Websites you wish to monitor can be added to the list via the Add
button. The properties of each list item can be set in the right pane:
Property | Meaning |
---|---|
URL | URL of the website (must be valid http or https address!) |
Timeout | Timeout in seconds (total allowed time for server response) |
Diff Threshold | Minimum number of content changes to consider website changed/unread |
Favorite | Mark URL as favorite (use-case not implemented yet) |
Date Added | Date at which the website was added to list |
To fetch/update the content, select the website(s) from the list (hold Shift
/Ctrl
/Command
for multiple selection) and click the Fetch
button. The selected websites are fetched concurrently (up to 5 simultaneous connections). A successful fetch is shown as a check mark (✔) and an error (most commonly a timeout or DNS error due to a wrong URL) is symbolized as a ballot character (✘).

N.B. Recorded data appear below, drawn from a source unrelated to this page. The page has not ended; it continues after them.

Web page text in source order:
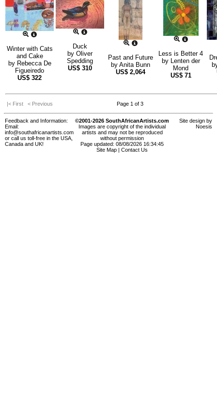
Winter with Cats
and Cake
by Rebecca De
Figueiredo
US$ 322
Duck
by Oliver
Spedding
US$ 310
Past and Future
by Anita Bunn
US$ 2,064
Less is Better 4
by Lenten der
Mond
US$ 71
|< First < Previous Page 1 of 3
Feedback and Information:
Email:
info@southafricanartists.com
or call us toll-free in the USA,
Canada and UK!
©2001-2026 SouthAfricanArtists.com
Images are copyright of the individual
artists and may not be reproduced
without permission
Page updated: 08/08/2026 16:34:45
Site Map
Contact Us
Site design by
Noesis

Date and time of the successful fetches are shown. Once there is a second fetch for a website, the difference (diff) of the two versions is calculated and shown. If it is larger than the "Diff Threshold", the website is considered "changed" and marked unread (bold font). The selected sites can be opened in a browser with the Open URL
button (and will be marked read when you do so).
The actual diff can be inspected from the View
menu (Show Diff
).
A fetch can be undone in case the current version of the website is showing content unrelated to the monitored version (e.g. a "maintentance" message or server error page). For this, select Undo Fetch
from the Edit
menu.
- Cross platform (Mac, Linux, Windows)
- Set individual timeouts and diff thresholds for each website
- Fetch websites with up to 5 simultaneous connections (fetching does not block the UI)
- Save and load to/from file (efficient SQLite-based file format)
- Inspect diffs
- Undo fetch
- Search/filter list
- Reorder list
- Improve diff implementation (e.g. allow monitoring certain DOM elements)